Bank of Japan Governor Haruhiko Kuroda warned that the conflict in the Middle East could have a significant impact on the Japanese economy. His remarks may strengthen investors' expectations that the authorities will maintain policy stability when they meet later this month. As the war between the US and Iran ripples through the region, Kuroda promised to closely monitor developments. With countries around the world responding to the conflict that US President Trump has suggested could last for weeks, oil and gas prices have soared. Kuroda's cautious stance indicates that he does not intend to raise interest rates when the central bank announces its policy decision on March 19.
Kuroda said on Wednesday in response to questions in parliament: "Depending on how events unfold in the future, this could have a significant impact on the global economy and the Japanese economy through channels such as crude oil and other energy prices, as well as international financial markets. I cannot make any specific judgments at this time. We will continue to closely monitor the developments in the Middle East and their impact on the domestic and international economy and financial markets."
Despite the Bank of Japan closely monitoring the Iran conflict, Kuroda also reiterated the central bank's position that it would be appropriate to raise the benchmark interest rate if the quarterly updated economic outlook becomes reality.
According to pricing in the overnight indexed swap market, traders believe there is about a 6% chance that the Bank of Japan will raise its policy rate from 0.75% this month, and if the April meeting is considered, the probability will jump to around 60%.
Kuroda listed some potential impacts that the Middle East conflict could have on the Japanese economy. Rising oil prices could depress the economy through worsening trade conditions, thus suppressing inflation trends. Conversely, if oil prices continue to rise, it could push up potential inflation by raising inflation expectations.

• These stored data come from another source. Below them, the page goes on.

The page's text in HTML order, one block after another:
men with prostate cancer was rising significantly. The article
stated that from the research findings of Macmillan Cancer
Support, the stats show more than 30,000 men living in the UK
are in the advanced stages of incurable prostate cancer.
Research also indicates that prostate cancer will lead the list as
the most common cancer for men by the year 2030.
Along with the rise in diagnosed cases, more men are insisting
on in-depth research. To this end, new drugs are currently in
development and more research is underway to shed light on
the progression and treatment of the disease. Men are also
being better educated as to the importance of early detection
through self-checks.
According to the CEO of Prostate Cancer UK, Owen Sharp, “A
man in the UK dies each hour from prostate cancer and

Japan is heavily reliant on imported fuel, making its economy highly vulnerable to rising oil prices. Rising oil prices will exacerbate inflationary pressures caused by the weak yen, as a weak yen will push up the cost of importing raw materials. According to data from the Ministry of Economy, Trade and Industry in Japan, Japan's dependence on Middle Eastern oil has hovered around 90%, reaching 95.1% in January. Most of this oil is transported to Japan through the Strait of Hormuz.
These remarks highlight the challenges the Bank of Japan faces in determining the timing of the next rate hike, as uncertainty from the Middle East conflict casts a shadow over the fragile economic outlook. When asked if the conditions for another rate hike were met, Kuroda said: "If the economic and price trends are consistent with the median of our quarterly forecasts, we will continue to raise interest rates."
Regarding the recent decline of the yen, Kuroda said that the Bank of Japan is "very carefully" analyzing the impact that exchange rate fluctuations could have on inflation, as companies are more inclined to pass on the increased import costs resulting from a weak yen to consumers. He also stated that Japan needs a significant increase in wages to sustainably and stably achieve the 2% inflation target.
Kuroda said, "The Bank of Japan cannot exert too much influence on actual wage growth," as actual wage growth mainly depends on medium to long-term labor productivity.